Le Directeur de la Revue Fontaine m’a annoncé la préparation d’un numéro spécial dont il voudrait me consacrer l’hommage. Il ne m’a pas encore demandé le texte inédit que je dois donner à cette occasion. J’ignore donc la date réservée à ce numéro, et l’état actuel de sa préparation. Je ne sais pas davantage sur quelles contributions il pourra compter. Ces voix sans doute me seront étrangères — intellectuellement peut-être autant qu’humainement. (Et comment en serait-il autrement, vu le cours extérieur de ma vie ?) De vous, Cher Ami, j’aimerais un témoignage : parce que je sais qu’il aurait pour moi sa signification propre et son prix ; parce que je sais aussi que cette solidarité publique me plairait, à l’heure même où tant de bassesse, de pauvreté et de lâcheté reflue contre tout ce que l’on vous doit. Au surplus, mes préoccupations, mes exigences et mes vœux ont de toujours été, sur l’essentiel, plus proches des vôtres qu’on ne le croit (mes œuvres perdues l’eussent mieux montré.)

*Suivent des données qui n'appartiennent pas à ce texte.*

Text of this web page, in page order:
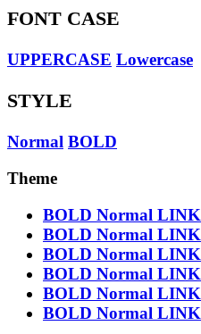
FONT CASE
UPPERCASE Lowercase
STYLE
Normal BOLD
Theme
BOLD Normal LINK
BOLD Normal LINK
BOLD Normal LINK
BOLD Normal LINK
BOLD Normal LINK
BOLD Normal LINK
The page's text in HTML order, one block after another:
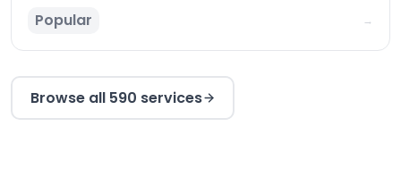
Popular →
Browse all 590 services
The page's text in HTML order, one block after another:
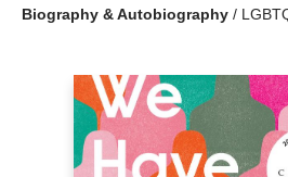
Biography & Autobiography /
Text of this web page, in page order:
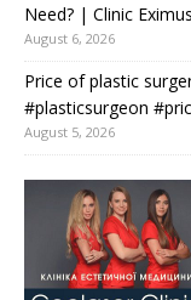
Need? | Clinic Eximus
August 6, 2026
Price of plastic
#plasticsurgeon
August 5, 2026
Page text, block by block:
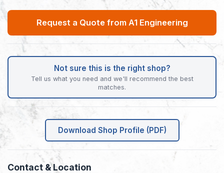
Request a Quote from A1 Engineering
Not sure this is the right shop?
Tell us what you need and we'll recommend the best
matches.
Download Shop Profile (PDF)
Contact & Location
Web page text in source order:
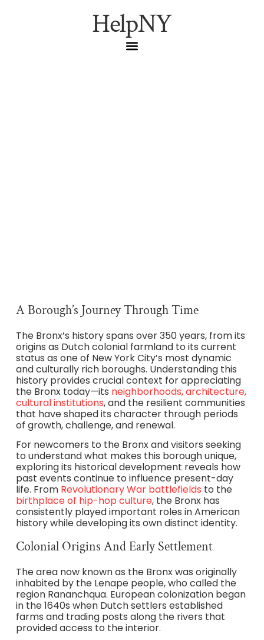
HelpNY
A Borough’s Journey Through Time
The Bronx’s history spans over 350 years, from its
origins as Dutch colonial farmland to its current
status as one of New York City’s most dynamic
and culturally rich boroughs. Understanding this
history provides crucial context for appreciating
the Bronx today—its neighborhoods, architecture,
cultural institutions, and the resilient communities
that have shaped its character through periods
of growth, challenge, and renewal.
For newcomers to the Bronx and visitors seeking
to understand what makes this borough unique,
exploring its historical development reveals how
past events continue to influence present-day
life. From Revolutionary War battlefields to the
birthplace of hip-hop culture, the Bronx has
consistently played important roles in American
history while developing its own distinct identity.
Colonial Origins And Early Settlement
The area now known as the Bronx was originally
inhabited by the Lenape people, who called the
region Rananchqua. European colonization began
in the 1640s when Dutch settlers established
farms and trading posts along the rivers that
provided access to the interior.
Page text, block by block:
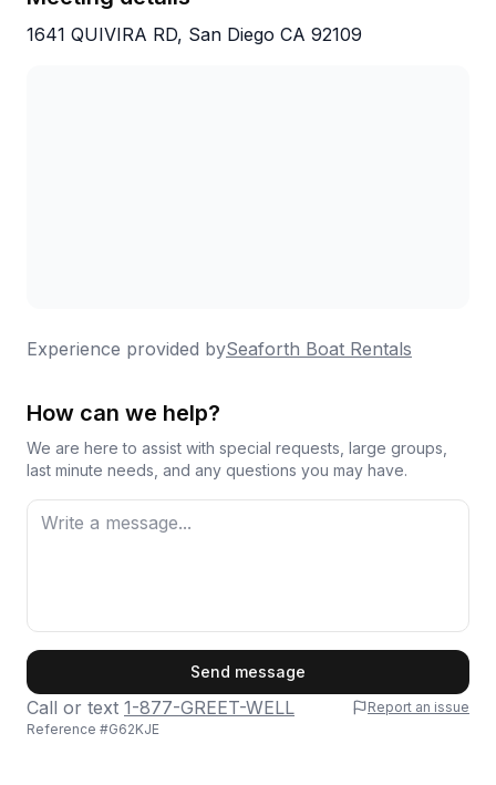
1641 QUIVIRA RD, San Diego CA 92109
Experience provided bySeaforth Boat Rentals
How can we help?
We are here to assist with special requests, large groups,
last minute needs, and any questions you may have.
Send message
Call or text 1-877-GREET-WELL
Report an issue
Reference #G62KJE
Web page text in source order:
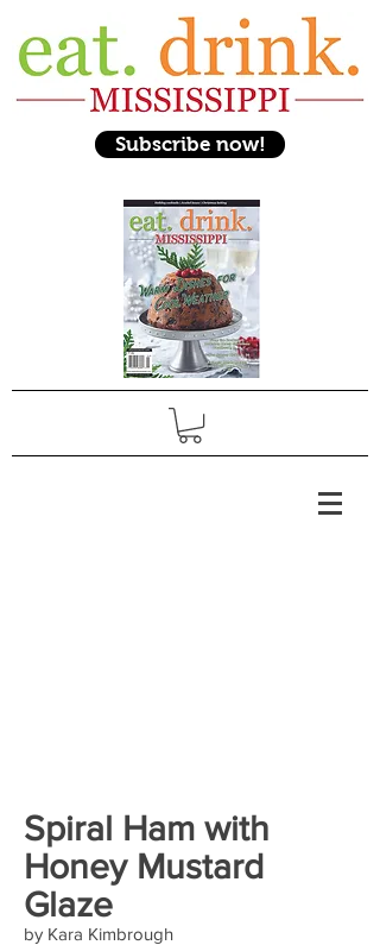
Subscribe now!
Spiral Ham with
Honey Mustard
Glaze
by Kara Kimbrough
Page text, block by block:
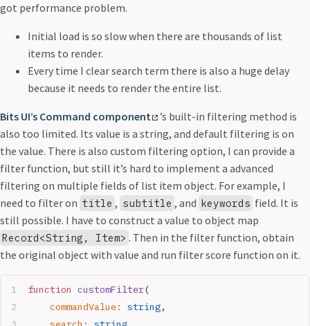
got performance problem.
Initial load is so slow when there are thousands of list
items to render.
Every time I clear search term there is also a huge delay
because it needs to render the entire list.
Bits UI’s Command component
’s built-in filtering method is
also too limited. Its value is a string, and default filtering is on
the value. There is also custom filtering option, I can provide a
filter function, but still it’s hard to implement a advanced
filtering on multiple fields of list item object. For example, I
need to filter on title , subtitle , and keywords field. It is
still possible. I have to construct a value to object map
Record<String, Item> . Then in the filter function, obtain
the original object with value and run filter score function on it.
function customFilter(
	commandValue
: string,

Je vous exprime aussi simplement mon vœu, parce que je vous le dois, d’homme à homme, et parce que vous êtes de ceux qui sont de taille à témoigner. Mais ceci dit, je comprendrais aussi simplement tout ce qui pourrait s’opposer à la réalisation de ce vœu. Rien que de libre ne peut être souhaité de vous. Si vous ne pouvez donner quelques pages à Max-Pol Fouchet, gardez seulement, de mon regret, la mesure de cette libre franchise que j’aimerais toujours partager avec vous.
Donnez-moi encore de vos nouvelles. J’essaie parfois d’imaginer toutes les difficultés que l’heure actuelle peut opposer, en France, à l’activité littéraire, ou seulement à la vie quotidienne, d’un écrivain de votre classe. Je n’appréhende que trop pour vous, parmi tant de problèmes matériels qui seraient pour moi-même insolubles ou harrassants [sic], tout ce contre quoi vous avez à défendre un peu de liberté d’esprit — ou seulement un peu de temps. J’aimerais apprendre de vous que vous parvenez tout de même, dans tout cela, à faire place au très grand luxe du poète. Puissiez-vous, du moins, être affranchi de préoccupations pour ceux qui vous sont proches.
De ce côté du monde, où vous n’avez pu non plus respirer librement, vous avez laissé une très vivante figure. Mais je ne pense pas que vous gardiez, de l’Amérique, plus qu’un souvenir planétaire.
Encore une attentive et bien amicale pensée, que j’aimerais un jour partager avec vous, de vive voix, en France.
Henri Béhar (éd.), « Surréaliste à distance », Europe, nov.-déc. 1995, n° 799-800, pp. 59-84.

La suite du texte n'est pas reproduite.